Plants, red seaweeds, ciliates, diatoms and a lichen are also among the newly-described forms in the past year.
These include a delicate-looking seaweed called Corallina chamberlainiae.
It is found in the cold south Atlantic waters off some of the planet’s most remote islands including the Falkland Islands and Tristan da Cunha, revealing a connectivity between these places despite the vast distances that separate the two.
A giant Australian fossil wombat-like marsupial which grew as large as a black bear when it lived 25 million years ago is the biggest of this year’s creatures.
It is dubbed “big bones” from its Aboriginal name of Mukupirna nambensis.
There are 170 new species of beetles, including carab beetles from New Guinea, riffle beetles from Brazil and a minute marsh-loving beetle from Malawi, which have been named.
Another 70 new wasp and three new bee species were discovered.
The Bombus tibeticus bumblebee, which buzzes around the Tibetan Plateau at 5,640 metres above sea level in search of nectar, is among these finds.
Another 51 snail species, both fossil and living, have also been added to the world’s knowledge of creatures.
Many of the living ones are from the deep sea, while the extinct species are helping to show how north western Europe was once a teaming coral sea host to a diversity of life comparable to what is seen in southeast Asia today.
Moths, centipedes, flatworms, a butterfly, moss animals along with 122 new fossil species, such as barnacles, starfish, sea urchins and sea lilies, have also been named by the scientists
There is also a tiny spider that lived alongside the dinosaurs and is now trapped.
A “particularly peculiar creature” is Armilimax pauljamisoni, “a bizarre shell-bearing animal that has been described as an armoured slug”, the museum states.

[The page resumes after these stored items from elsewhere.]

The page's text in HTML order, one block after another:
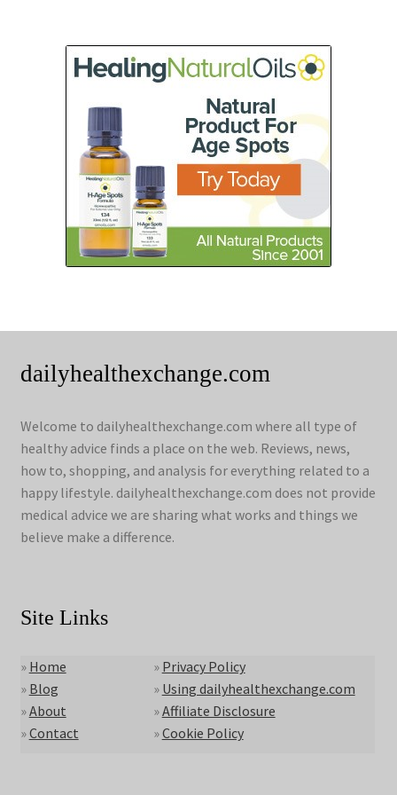
dailyhealthexchange.com
Welcome to dailyhealthexchange.com where all type of
healthy advice finds a place on the web. Reviews, news,
how to, shopping, and analysis for everything related to a
happy lifestyle. dailyhealthexchange.com does not provide
medical advice we are sharing what works and things we
believe make a difference.
Site Links
» Home
» Blog
»About
»Contact
» Privacy Policy
» Using dailyhealthexchange.com
»Affiliate Disclosure
»Cookie Policy

It is found in rocks dating back to the Cambrian era, some 541-485 million years ago.
A new mineral is called kernowite and its large emerald green crystals came from a closed mine in Cornwall.
Between 100-120 new minerals are described globally every year and “it is even rarer to get some from the UK”, according to the museum’s principal curator of minerals, Mike Rumsey.
The 10 new mineral species which were described this year from all around the world are seen as a significant contribution as there are only around 6,000 known species of minerals.